A que amperagem vão funcionar os XP/XT? já tens ideia? 
Depois não te esqueças de adicionar os portes... o free-shipping vale o que vale como eles te vão explicar...
Vais utilizar lentes?

Abraço.

----------


## Rui Silveira Nunes

A corrente posso ajusta-la, pois estas fontes permitem, depois logo vejo, mas devo ir para os 2,7A para os XM e 750mA para os XP/XT.
Quanto é que costumam cobra de portes? Nunca comprei lá nada...
Quanto a lentes pensei nisso, mas não sei, posso sempre meter à posteriori. Achas que devo meter? quais e em que leds?

Abraço

----------


## NunoDinis

Pois, o conselho era não puxares a mais de 1A os XP tendo em conta que depois tens que ter refrigeração forte. 750, se tiveres dissipador, provavelmente nem necessitas de ventoinhas.
De portes, se vier da Alemanha cobram 15,99 via DHL, se quiseres esperar 2/3 semanas que vá para a Roménia e depois eles enviem de lá(um bocado estupido, mas enfim...), são 6,9€

Quanto a Lentes, pessoalmente prefiro não colocar, mas depende da distancia da calha para a água, do que tenho lido.
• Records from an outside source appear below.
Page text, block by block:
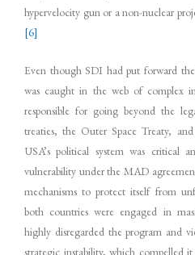
hypervelocity gun or a non-nuclear
[6]
Even though SDI had put forward
was caught in the web of complex
responsible for going beyond the
treaties, the Outer Space Treaty,
USA’s political system was critical
vulnerability under the MAD
mechanisms to protect itself from
both countries were engaged in
highly disregarded the program and
strategic instability, which compelled
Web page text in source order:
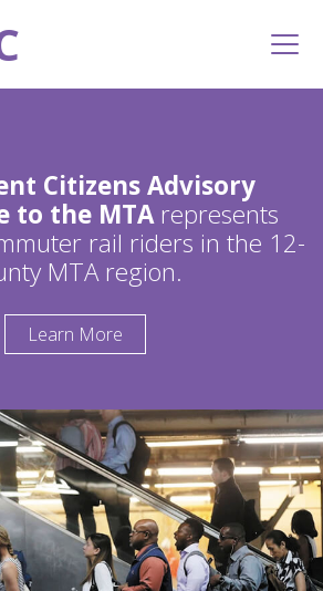
Citizens Advisory
to the MTArepresents
rail riders in the 12-
MTA region.
Learn More
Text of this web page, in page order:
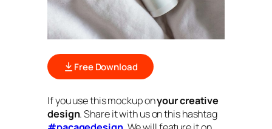
Free Download
If you use this mockup onyour creative
design. Share it with us on this hashtag
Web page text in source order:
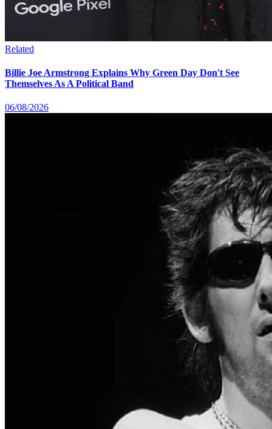
Related
Billie Joe Armstrong Explains Why Green Day Don't See
Themselves As A Political Band
06/08/2026
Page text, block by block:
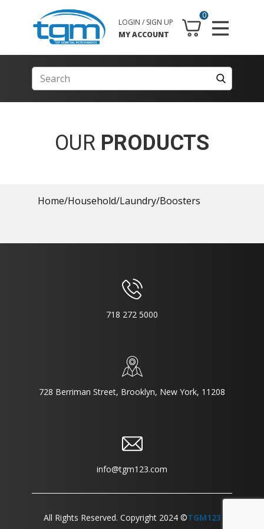
0
LOGIN / SIGN UP
MY ACCOUNT
OUR PRODUCTS
Home/Household/Laundry/Boosters
718 272 5000
728 Berriman Street, Brooklyn, New York, 11208
info@tgm123.com
All Rights Reserved. Copyright 2024 ©TGM123
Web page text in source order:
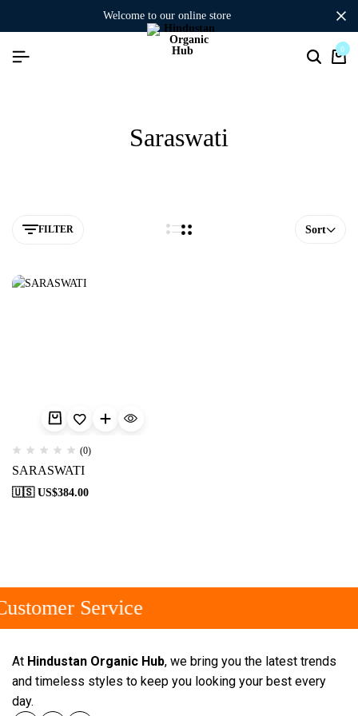
welcome to our online store
0
Saraswati
FILTER Sort
(0)
SARASWATI
🇺🇸 US$384.00
Service
At Hindustan Organic Hub, we bring you the latest trends
and timeless styles to keep you looking your best every
day.
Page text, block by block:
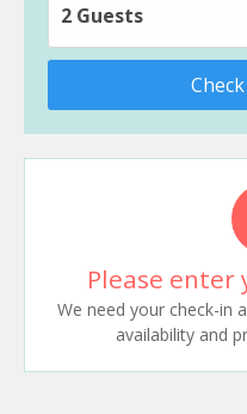
2 Guests
Please enter
We need your check-in
availability and
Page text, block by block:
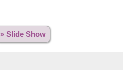
» Slide Show
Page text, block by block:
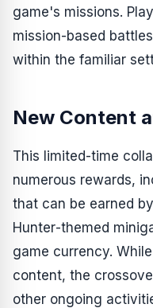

Se for para colocar por cima do tanque até uns 10/15cm de altura, acho que não é necessário, se for para colocar a 50cm, por ex, já seria bom ter algo. O Problema creio que não é só a qunatidade de luz ser menor no tanque, mas tanbém a quantidade de luz ser maior na sala...ou no quarto, depende de onde tens o tanque.

----------


## Rui Silveira Nunes

Já tenho a calha feita, com exepção de um conjunto de leds azuis que não consigo soldar. A solda não agarra aos contactos do led, não sei porquê. Todos os outros leds soldei com facilidade, mas estes não consigo. alguem me pode dar uma dica? tenho estação de solda e desengordurante, mas mesmo assim não consigo

----------


## Jaime Branco

Por vezes passar um bocado de palha de aço na zona a soldar ajuda muito " cuidado para não danificar o led)

----------


## Rui Silveira Nunes

já raspei com uma faca... e nada. será a qualidade da solda?

----------


## Rui Silveira Nunes

Já consegui soldar, tive de pré-aquecer o dissipador.

Vou avançar para a alteração das calhas T5. que quantidades de ledes devo meter para ter o efeito de uma 6x80W T5??

Penso em usar este tipo de ledes devido às fontes que quero meter:

leds cree XP-E RB 
leds cree XP-E B
Cree LED XP-G R5

----------